Charles Foix (/fr/; 1 February 1882 – 22 March 1927) was a French internist and neurologist.

Charles Foix was born in Salies-de-Béarn, Pyrénées-Atlantiques. He studied medicine at the University of Paris and was a pupil of Pierre Marie at the Salpêtrière Hospital (Paris). He was an intern in 1906, Médecin des hôpitaux in 1919 and became agrégé in 1923.

Foix taught at Georges Guillain's clinic at the Salpêtrière and at Émile Achard's at the Beaujon Hospital, always distinguishing himself by his wide knowledge and rational approach.

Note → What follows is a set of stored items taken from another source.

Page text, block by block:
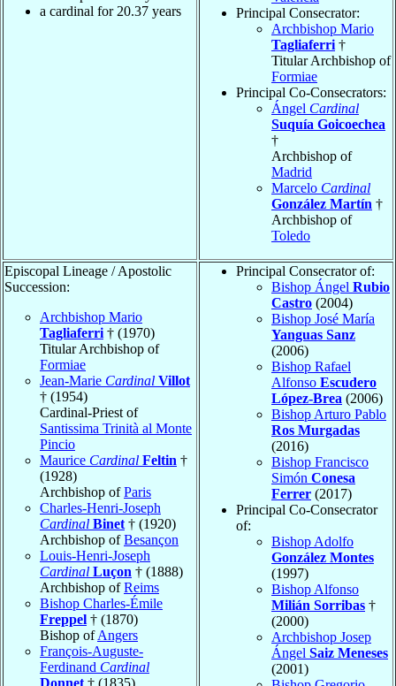
a cardinal for 20.37 years
Principal Consecrator:
Archbishop Mario
Tagliaferri †
Titular Archbishop of
Formiae
Principal Co-Consecrators:
Ángel Cardinal
Suquía Goicoechea
†
Archbishop of
Madrid
Marcelo Cardinal
González Martín †
Archbishop of
Toledo
Episcopal Lineage / Apostolic
Succession:
Archbishop Mario
Tagliaferri † (1970)
Titular Archbishop of
Formiae
Jean-Marie Cardinal Villot
† (1954)
Cardinal-Priest of
Santissima Trinità al Monte
Pincio
Maurice Cardinal Feltin †
(1928)
Archbishop ofParis
Charles-Henri-Joseph
Cardinal Binet † (1920)
Archbishop ofBesançon
Louis-Henri-Joseph
Cardinal Luçon † (1888)
Archbishop ofReims
Bishop Charles-Émile
Freppel † (1870)
Bishop ofAngers
François-Auguste-
Ferdinand Cardinal
Principal Consecrator of:
Bishop Ángel Rubio
Castro (2004)
Bishop José María
Yanguas Sanz
(2006)
Bishop Rafael
Alfonso Escudero
López-Brea (2006)
Bishop Arturo Pablo
Ros Murgadas
(2016)
Bishop Francisco
Simón Conesa
Ferrer (2017)
Principal Co-Consecrator
of:
Bishop Adolfo
González Montes
(1997)
Bishop Alfonso
Milián Sorribas †
(2000)
Archbishop Josep
Ángel Saiz Meneses
(2001)
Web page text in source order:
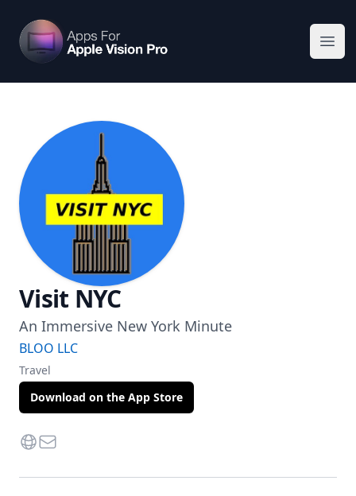
Apps For Vision Pro
Visit NYC
An Immersive New York Minute
BLOO LLC
Travel
Download on the App Store
WebsiteContact Via Mail
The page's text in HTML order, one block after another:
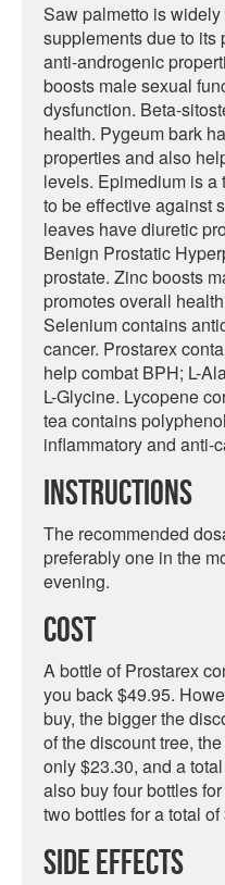
Saw palmetto is
supplements due to its
anti-androgenic
boosts male sexual
dysfunction. Beta-
health. Pygeum bark
properties and also
levels. Epimedium is a
to be effective against
leaves have diuretic
Benign Prostatic
prostate. Zinc boosts
promotes overall
Selenium contains
cancer. Prostarex
help combat BPH; L-
L-Glycine. Lycopene
tea contains
inflammatory and anti-
Instructions
The recommended
preferably one in the
evening.
Cost
A bottle of Prostarex
you back $49.95.
buy, the bigger the
of the discount tree,
only $23.30, and a
also buy four bottles
two bottles for a total of
Side Effects
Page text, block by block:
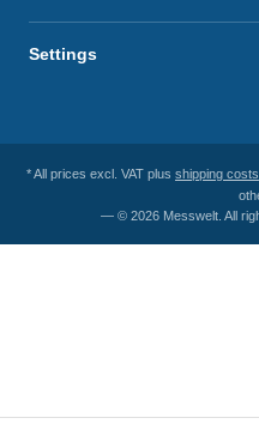
Settings
* All prices excl. VAT plus shipping costs
— © 2026 Messwelt. All
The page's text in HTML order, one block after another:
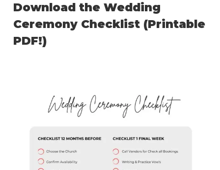
Download the Wedding
Ceremony Checklist (Printable
PDF!)
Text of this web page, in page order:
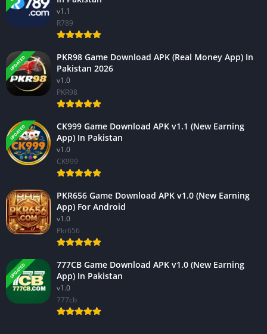
v1.1
R789
UPDATED
PKR98 Game Download APK (Real Money App) In
Pakistan 2026
v1.0
PKR98
UPDATED
CK999 Game Download APK v1.1 (New Earning
App) In Pakistan
v1.0
CK999
PKR656 Game Download APK v1.0 (New Earning
App) For Android
v1.0
Pkr656
UPDATED
777CB Game Download APK v1.0 (New Earning
App) In Pakistan
v1.0
777cb
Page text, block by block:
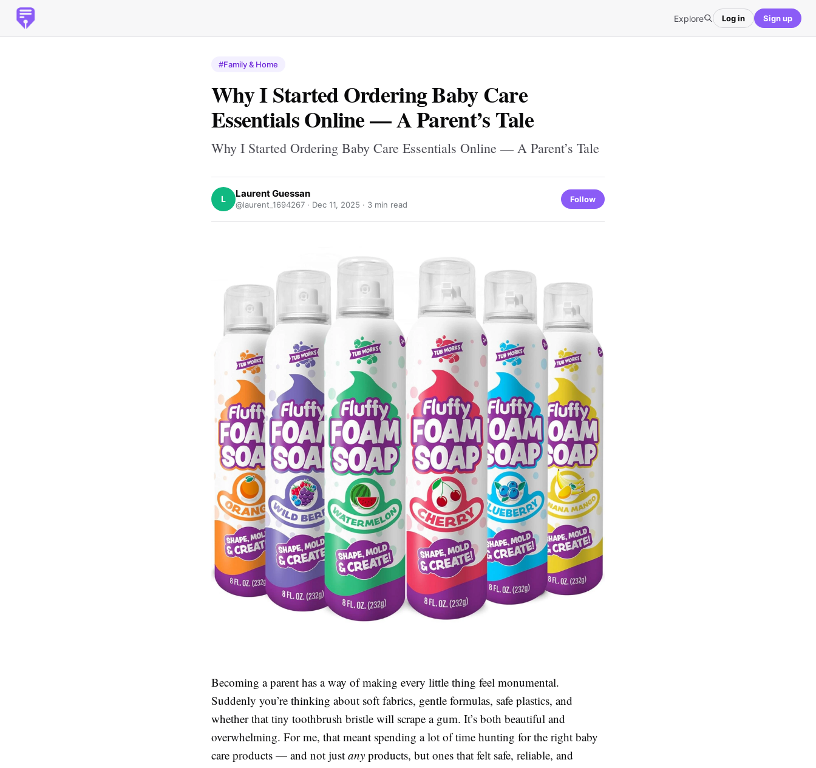
Explore Log in Sign up
#Family & Home
Why I Started Ordering Baby Care
Essentials Online — A Parent’s Tale
Why I Started Ordering Baby Care Essentials Online — A Parent’s Tale
L Laurent Guessan
@laurent_1694267 · Dec 11, 2025 · 3 min read
Follow
Becoming a parent has a way of making every little thing feel monumental.
Suddenly you’re thinking about soft fabrics, gentle formulas, safe plastics, and
whether that tiny toothbrush bristle will scrape a gum. It’s both beautiful and
overwhelming. For me, that meant spending a lot of time hunting for the right baby
care products — and not just any products, but ones that felt safe, reliable, and
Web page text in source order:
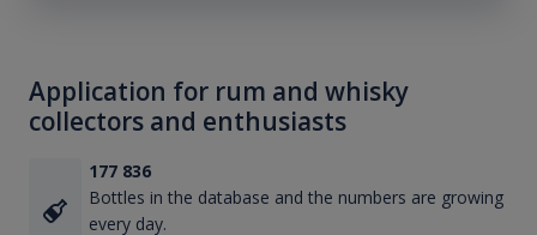
Application for rum and whisky
collectors and enthusiasts
177 836
Bottles in the database and the numbers are growing
every day.
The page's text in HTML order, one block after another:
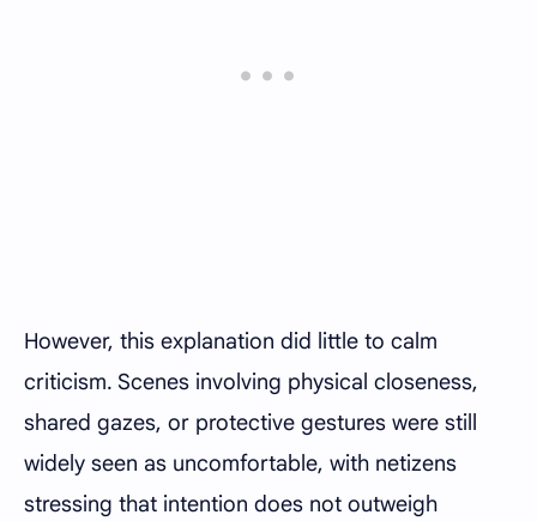
However, this explanation did little to calm
criticism. Scenes involving physical closeness,
shared gazes, or protective gestures were still
widely seen as uncomfortable, with netizens
stressing that intention does not outweigh
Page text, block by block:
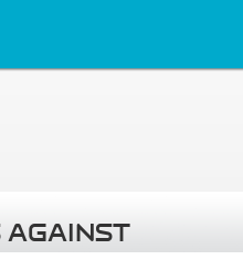
AGAINST
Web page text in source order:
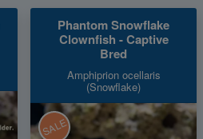
Phantom Snowflake
Clownfish - Captive
Bred
Amphiprion ocellaris
(Snowflake)
SALE
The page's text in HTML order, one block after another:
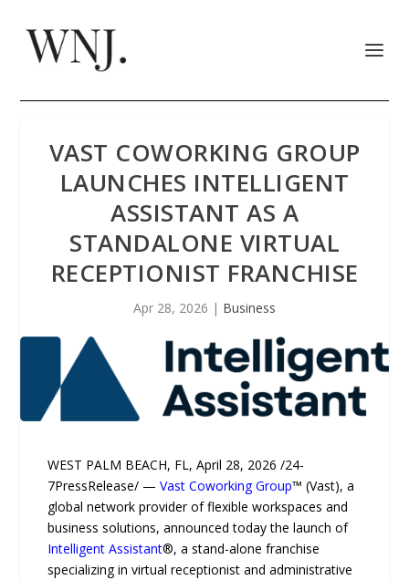
VAST COWORKING GROUP
LAUNCHES INTELLIGENT
ASSISTANT AS A
STANDALONE VIRTUAL
RECEPTIONIST FRANCHISE
Apr 28, 2026 | Business
WEST PALM BEACH, FL, April 28, 2026 /24-
7PressRelease/ —Vast Coworking Group™ (Vast), a
global network provider of flexible workspaces and
business solutions, announced today the launch of
Intelligent Assistant®, a stand-alone franchise
specializing in virtual receptionist and administrative
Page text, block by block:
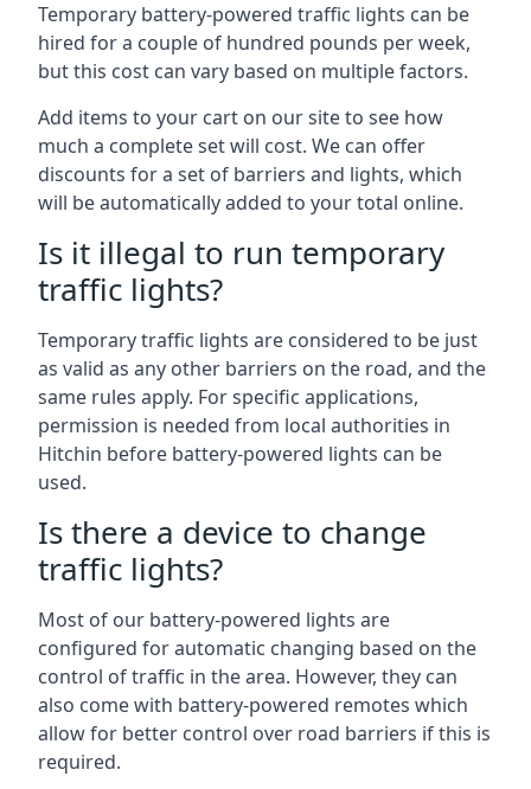
Temporary battery-powered traffic lights can be
hired for a couple of hundred pounds per week,
but this cost can vary based on multiple factors.
Add items to your cart on our site to see how
much a complete set will cost. We can offer
discounts for a set of barriers and lights, which
will be automatically added to your total online.
Is it illegal to run temporary
traffic lights?
Temporary traffic lights are considered to be just
as valid as any other barriers on the road, and the
same rules apply. For specific applications,
permission is needed from local authorities in
Hitchin before battery-powered lights can be
used.
Is there a device to change
traffic lights?
Most of our battery-powered lights are
configured for automatic changing based on the
control of traffic in the area. However, they can
also come with battery-powered remotes which
allow for better control over road barriers if this is
required.
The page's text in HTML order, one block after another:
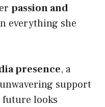
passion and
everything she
presence, a
support
future looks
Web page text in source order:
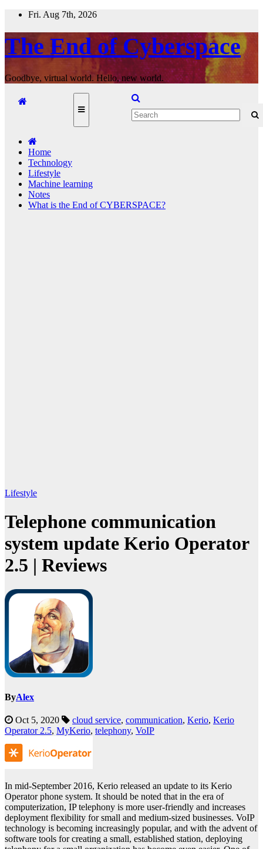
Skip
content
Fri. Aug 7th, 2026
The End of Cyberspace
Goodbye, virtual world. Hello, new world.
Home
Technology
Lifestyle
Machine learning
Notes
What is the End of CYBERSPACE?
Lifestyle
Telephone communication
system update Kerio Operator
2.5 | Reviews
ByAlex
Oct 5, 2020 cloud service, communication, Kerio, Kerio
Operator 2.5, MyKerio, telephony, VoIP
In mid-September 2016, Kerio released an update to its Kerio
Operator phone system. It should be noted that in the era of
computerization, IP telephony is more user-friendly and increases
deployment flexibility for small and medium-sized businesses. VoIP
technology is becoming increasingly popular, and with the advent of
software tools for creating a small, established station, deploying
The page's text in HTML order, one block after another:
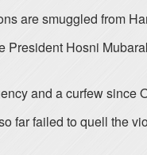
are smuggled from
Hosni
and a curfew
far failed to quell the
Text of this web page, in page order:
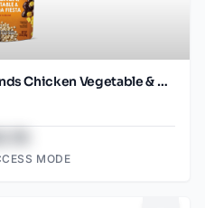
Happy Baby S3 - Savory Blends Chicken Vegetable & Quinoa Fiesta 3.5Oz pouch
MODE
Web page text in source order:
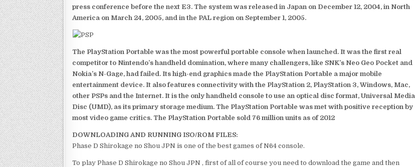
press conference before the next E3. The system was released in Japan on December 12, 2004, in North
America on March 24, 2005, and in the PAL region on September 1, 2005.
The PlayStation Portable was the most powerful portable console when launched. It was the first real
competitor to Nintendo’s handheld domination, where many challengers, like SNK’s Neo Geo Pocket and
Nokia’s N-Gage, had failed. Its high-end graphics made the PlayStation Portable a major mobile
entertainment device. It also features connectivity with the PlayStation 2, PlayStation 3, Windows, Mac,
other PSPs and the Internet. It is the only handheld console to use an optical disc format, Universal Media
Disc (UMD), as its primary storage medium. The PlayStation Portable was met with positive reception by
most video game critics. The PlayStation Portable sold 76 million units as of 2012
DOWNLOADING AND RUNNING ISO/ROM FILES:
Phase D Shirokage no Shou JPN is one of the best games of N64 console.
To play Phase D Shirokage no Shou JPN , first of all of course you need to download the game and then

Foix' main contributions to the neurology was to relate thrombosis of specific arteries at autopsies with symptoms and signs that he had established in his patients and he wrote a book on the blood supply and anatomy of the brain. With Ion Niculescu he published an imposing treatise on the anatomy and blood supply of the midbrain and interbrain.

A most impressive teacher and clinician, Foix was almost as much at home with general medicine as he was with neurology. He was an accomplished poet, but even a better lyricist.

==Associated eponyms==
- Foix's syndrome I, Red nucleus (anterior portion) syndrome.
- Foix's syndrome II, ophthalmoplegic disease secondary to intracranial aneurysms or thrombosis of the cavernous sinus.
- Foix–Alajouanine syndrome, softening of the grey matter of the spinal cord with obliterative sclerosis of the small vessels.
- Foix–Chavany–Marie syndrome, form of pseudobulbar palsy due to damage to the operculum bilaterally.
- Marie–Foix–Alajouanine syndrome, ataxia of the cerebellum in advanced age, frequently due to abuse of alcohol.
- Schilder–Foix disease, Nonprogressive sclerotic lesions of the white matter of the cerebral hemisphere.